BEGIN

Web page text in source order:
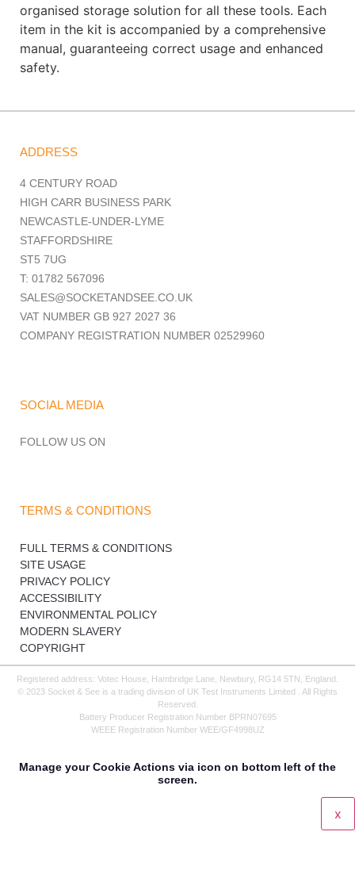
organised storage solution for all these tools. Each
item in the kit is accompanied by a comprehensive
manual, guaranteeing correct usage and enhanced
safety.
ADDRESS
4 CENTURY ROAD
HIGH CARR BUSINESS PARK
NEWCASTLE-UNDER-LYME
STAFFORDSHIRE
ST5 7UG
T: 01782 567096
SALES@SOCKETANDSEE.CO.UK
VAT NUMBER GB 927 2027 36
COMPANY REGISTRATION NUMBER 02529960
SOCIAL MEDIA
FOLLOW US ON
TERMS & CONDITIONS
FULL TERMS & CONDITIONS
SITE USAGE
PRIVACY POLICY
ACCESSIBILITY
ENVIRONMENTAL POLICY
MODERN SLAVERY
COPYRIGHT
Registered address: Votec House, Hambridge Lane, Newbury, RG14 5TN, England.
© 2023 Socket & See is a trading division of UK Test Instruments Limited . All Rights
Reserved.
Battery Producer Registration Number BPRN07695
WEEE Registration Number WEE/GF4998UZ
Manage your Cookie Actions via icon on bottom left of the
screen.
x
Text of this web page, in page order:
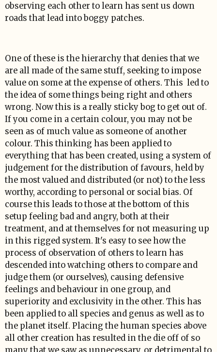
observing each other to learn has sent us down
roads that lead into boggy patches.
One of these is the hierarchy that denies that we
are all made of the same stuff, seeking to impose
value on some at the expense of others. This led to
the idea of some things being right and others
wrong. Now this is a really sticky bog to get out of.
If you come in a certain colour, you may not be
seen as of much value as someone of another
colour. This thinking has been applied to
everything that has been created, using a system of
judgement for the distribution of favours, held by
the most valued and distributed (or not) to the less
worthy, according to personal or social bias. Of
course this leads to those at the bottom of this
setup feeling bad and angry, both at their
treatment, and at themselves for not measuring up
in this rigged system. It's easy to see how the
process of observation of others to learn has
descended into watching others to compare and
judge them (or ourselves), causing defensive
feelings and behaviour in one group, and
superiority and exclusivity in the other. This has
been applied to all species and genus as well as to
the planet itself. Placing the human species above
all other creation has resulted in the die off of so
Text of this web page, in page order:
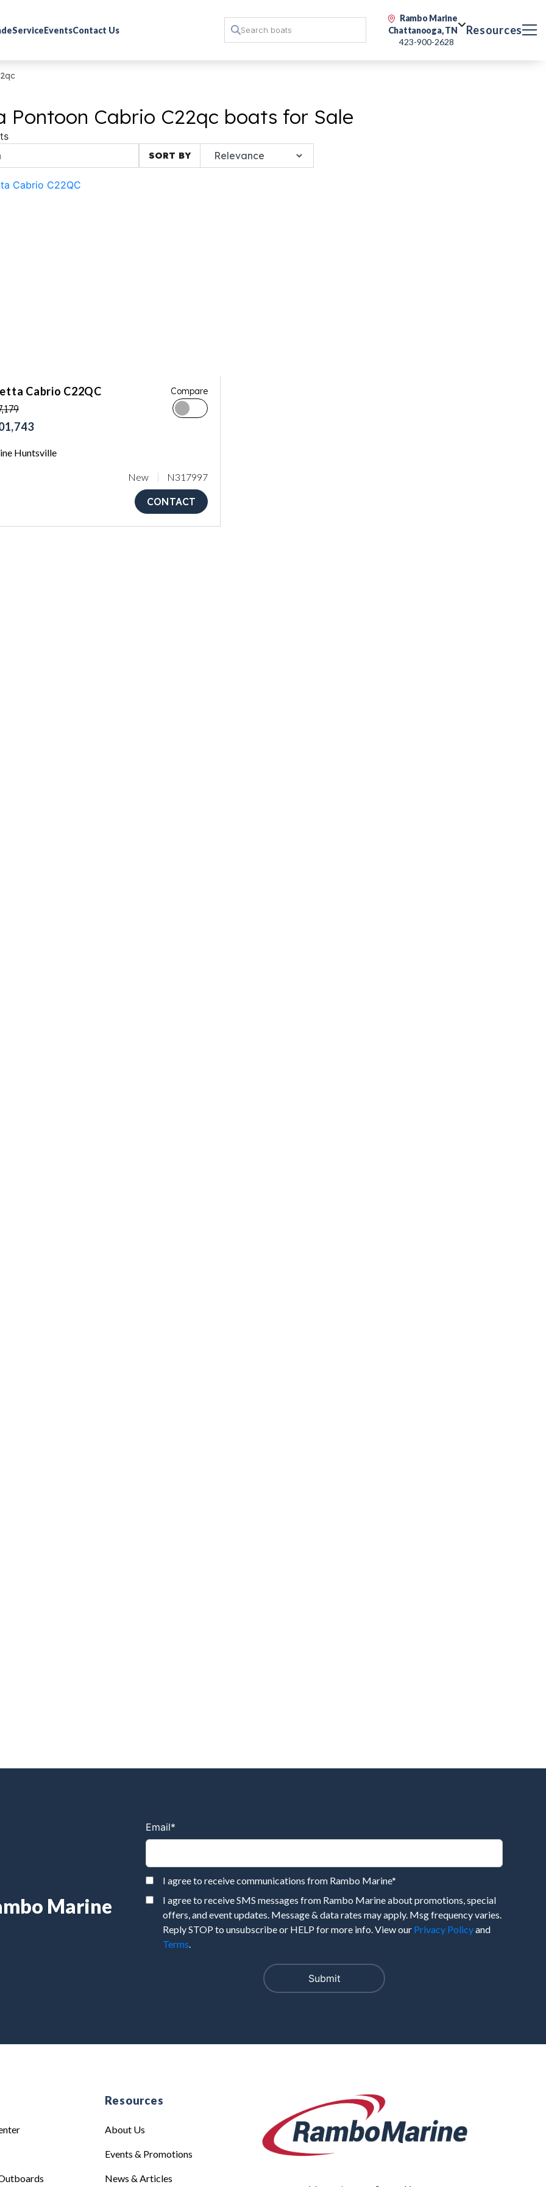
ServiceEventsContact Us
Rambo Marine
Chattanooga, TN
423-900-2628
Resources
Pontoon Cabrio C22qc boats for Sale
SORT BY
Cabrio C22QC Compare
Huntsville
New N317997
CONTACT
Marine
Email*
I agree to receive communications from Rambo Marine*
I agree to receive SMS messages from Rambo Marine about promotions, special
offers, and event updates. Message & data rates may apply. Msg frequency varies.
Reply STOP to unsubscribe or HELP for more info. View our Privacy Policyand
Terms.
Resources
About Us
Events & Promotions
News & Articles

END

PROBLEM REQUIREMENTS →
Could the entries above be written out word for word, with no pictures?

COMPLETED TASK →
Web page text in source order:
organised storage solution for all these tools. Each
item in the kit is accompanied by a comprehensive
manual, guaranteeing correct usage and enhanced
safety.
ADDRESS
4 CENTURY ROAD
HIGH CARR BUSINESS PARK
NEWCASTLE-UNDER-LYME
STAFFORDSHIRE
ST5 7UG
T: 01782 567096
SALES@SOCKETANDSEE.CO.UK
VAT NUMBER GB 927 2027 36
COMPANY REGISTRATION NUMBER 02529960
SOCIAL MEDIA
FOLLOW US ON
TERMS & CONDITIONS
FULL TERMS & CONDITIONS
SITE USAGE
PRIVACY POLICY
ACCESSIBILITY
ENVIRONMENTAL POLICY
MODERN SLAVERY
COPYRIGHT
Registered address: Votec House, Hambridge Lane, Newbury, RG14 5TN, England.
© 2023 Socket & See is a trading division of UK Test Instruments Limited . All Rights
Reserved.
Battery Producer Registration Number BPRN07695
WEEE Registration Number WEE/GF4998UZ
Manage your Cookie Actions via icon on bottom left of the
screen.
x
Text of this web page, in page order:
observing each other to learn has sent us down
roads that lead into boggy patches.
One of these is the hierarchy that denies that we
are all made of the same stuff, seeking to impose
value on some at the expense of others. This led to
the idea of some things being right and others
wrong. Now this is a really sticky bog to get out of.
If you come in a certain colour, you may not be
seen as of much value as someone of another
colour. This thinking has been applied to
everything that has been created, using a system of
judgement for the distribution of favours, held by
the most valued and distributed (or not) to the less
worthy, according to personal or social bias. Of
course this leads to those at the bottom of this
setup feeling bad and angry, both at their
treatment, and at themselves for not measuring up
in this rigged system. It's easy to see how the
process of observation of others to learn has
descended into watching others to compare and
judge them (or ourselves), causing defensive
feelings and behaviour in one group, and
superiority and exclusivity in the other. This has
been applied to all species and genus as well as to
the planet itself. Placing the human species above
all other creation has resulted in the die off of so
Text of this web page, in page order:
ServiceEventsContact Us
Rambo Marine
Chattanooga, TN
423-900-2628
Resources
Pontoon Cabrio C22qc boats for Sale
SORT BY
Cabrio C22QC Compare
Huntsville
New N317997
CONTACT
Marine
Email*
I agree to receive communications from Rambo Marine*
I agree to receive SMS messages from Rambo Marine about promotions, special
offers, and event updates. Message & data rates may apply. Msg frequency varies.
Reply STOP to unsubscribe or HELP for more info. View our Privacy Policyand
Terms.
Resources
About Us
Events & Promotions
News & Articles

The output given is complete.